◆ What you should do: Word for word, repeat the entries, minus the pictures.

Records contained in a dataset
○ ○ ○ ○

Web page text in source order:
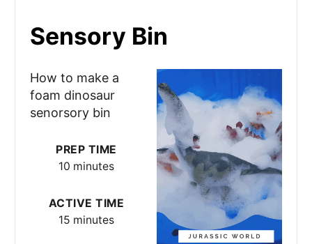
Sensory Bin
P
i
n
e
How to make a
foam dinosaur
senorsory bin
PREP TIME
10 minutes
ACTIVE TIME
15 minutes
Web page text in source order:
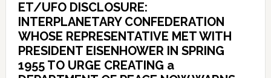
ET/UFO DISCLOSURE:
INTERPLANETARY CONFEDERATION
WHOSE REPRESENTATIVE MET WITH
PRESIDENT EISENHOWER IN SPRING
1955 TO URGE CREATING a
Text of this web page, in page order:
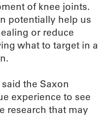
of knee joints.
potentially help us
or reduce
what to target in a
the Saxon
experience to see
research that may
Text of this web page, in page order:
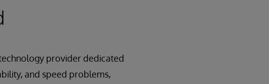
provider dedicated
and speed problems,
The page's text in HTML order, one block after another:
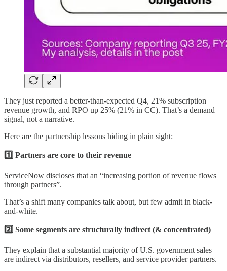
They just reported a better-than-expected Q4, 21% subscription
revenue growth, and RPO up 25% (21% in CC). That’s a demand
signal, not a narrative.
Here are the partnership lessons hiding in plain sight:
1️⃣ Partners are core to their revenue
ServiceNow discloses that an “increasing portion of revenue flows
through partners”.
That’s a shift many companies talk about, but few admit in black-
and-white.
2️⃣ Some segments are structurally indirect (& concentrated)
They explain that a substantial majority of U.S. government sales
are indirect via distributors, resellers, and service provider partners.
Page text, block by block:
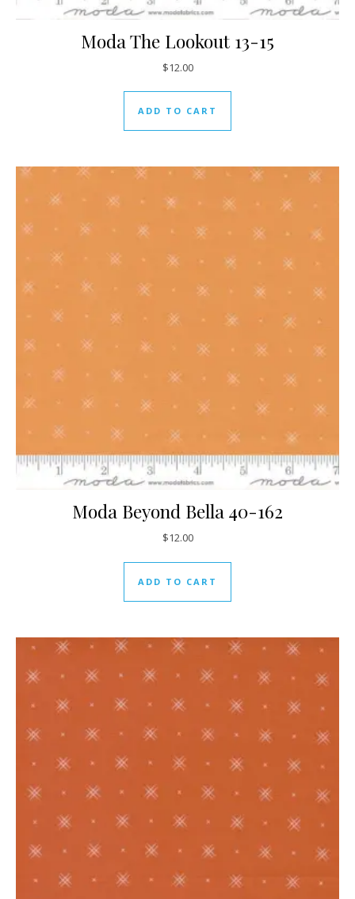
Moda The Lookout 13-15
$12.00
ADD TO CART
Moda Beyond Bella 40-162
$12.00
ADD TO CART
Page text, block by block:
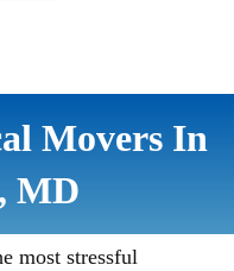
Movers In
MD
most stressful
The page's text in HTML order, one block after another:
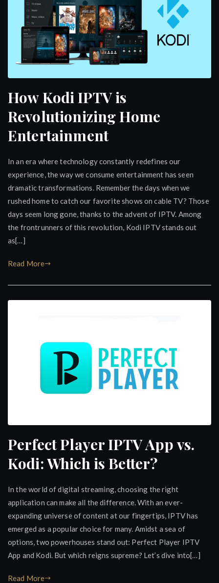
How Kodi IPTV is
Revolutionizing Home
Entertainment
In an era where technology constantly redefines our
experience, the way we consume entertainment has seen
dramatic transformations. Remember the days when we
rushed home to catch our favorite shows on cable TV? Those
days seem long gone, thanks to the advent of IPTV. Among
the frontrunners of this revolution, Kodi IPTV stands out
as[…]
Read More
Perfect Player IPTV App vs.
Kodi: Which is Better?
In the world of digital streaming, choosing the right
application can make all the difference. With an ever-
expanding universe of content at our fingertips, IPTV has
emerged as a popular choice for many. Amidst a sea of
options, two powerhouses stand out: Perfect Player IPTV
App and Kodi. But which reigns supreme? Let’s dive into[…]
Read More
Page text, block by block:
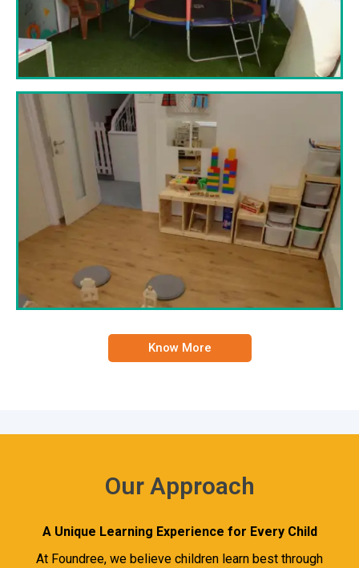
Know More
Our Approach
A Unique Learning Experience for Every Child
At Foundree, we believe children learn best through
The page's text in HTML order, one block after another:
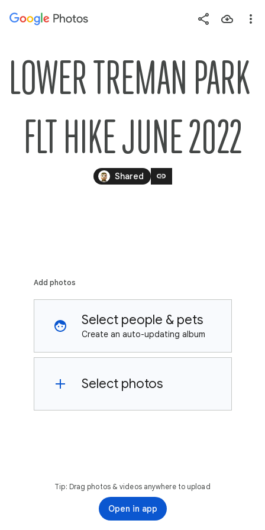
Press
mark
see
shortcut
Photos
LOWER TREMAN PARK
FLT HIKE JUNE 2022
Shared link
Add photos
Select people & pets
Create an auto-updating album
Select photos
Tip: Drag photos & videos anywhere to upload
Open in app
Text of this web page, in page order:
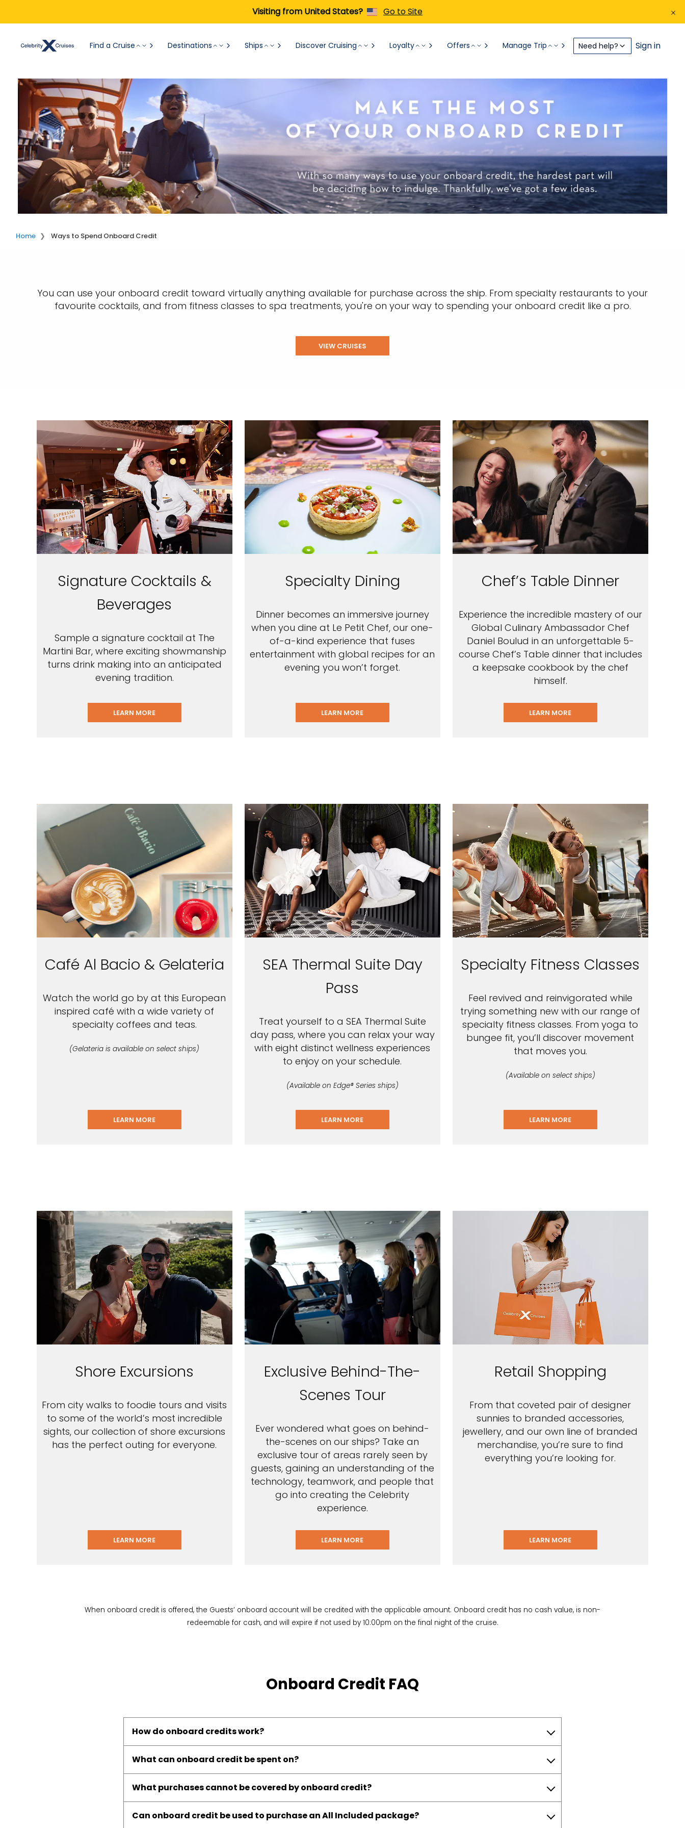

○ ○ ○ ○

◆ Answer:
Web page text in source order:
Sensory Bin
P
i
n
e
How to make a
foam dinosaur
senorsory bin
PREP TIME
10 minutes
ACTIVE TIME
15 minutes
Web page text in source order:
ET/UFO DISCLOSURE:
INTERPLANETARY CONFEDERATION
WHOSE REPRESENTATIVE MET WITH
PRESIDENT EISENHOWER IN SPRING
1955 TO URGE CREATING a
Text of this web page, in page order:
of knee joints.
potentially help us
or reduce
what to target in a
the Saxon
experience to see
research that may
Text of this web page, in page order:
provider dedicated
and speed problems,
The page's text in HTML order, one block after another:
They just reported a better-than-expected Q4, 21% subscription
revenue growth, and RPO up 25% (21% in CC). That’s a demand
signal, not a narrative.
Here are the partnership lessons hiding in plain sight:
1️⃣ Partners are core to their revenue
ServiceNow discloses that an “increasing portion of revenue flows
through partners”.
That’s a shift many companies talk about, but few admit in black-
and-white.
2️⃣ Some segments are structurally indirect (& concentrated)
They explain that a substantial majority of U.S. government sales
are indirect via distributors, resellers, and service provider partners.
Page text, block by block:
Moda The Lookout 13-15
$12.00
ADD TO CART
Moda Beyond Bella 40-162
$12.00
ADD TO CART
Page text, block by block:
Movers In
MD
most stressful
The page's text in HTML order, one block after another:
How Kodi IPTV is
Revolutionizing Home
Entertainment
In an era where technology constantly redefines our
experience, the way we consume entertainment has seen
dramatic transformations. Remember the days when we
rushed home to catch our favorite shows on cable TV? Those
days seem long gone, thanks to the advent of IPTV. Among
the frontrunners of this revolution, Kodi IPTV stands out
as[…]
Read More
Perfect Player IPTV App vs.
Kodi: Which is Better?
In the world of digital streaming, choosing the right
application can make all the difference. With an ever-
expanding universe of content at our fingertips, IPTV has
emerged as a popular choice for many. Amidst a sea of
options, two powerhouses stand out: Perfect Player IPTV
App and Kodi. But which reigns supreme? Let’s dive into[…]
Read More
Page text, block by block:
Know More
Our Approach
A Unique Learning Experience for Every Child
At Foundree, we believe children learn best through
The page's text in HTML order, one block after another:
Press
mark
see
shortcut
Photos
LOWER TREMAN PARK
FLT HIKE JUNE 2022
Shared link
Add photos
Select people & pets
Create an auto-updating album
Select photos
Tip: Drag photos & videos anywhere to upload
Open in app
Text of this web page, in page order:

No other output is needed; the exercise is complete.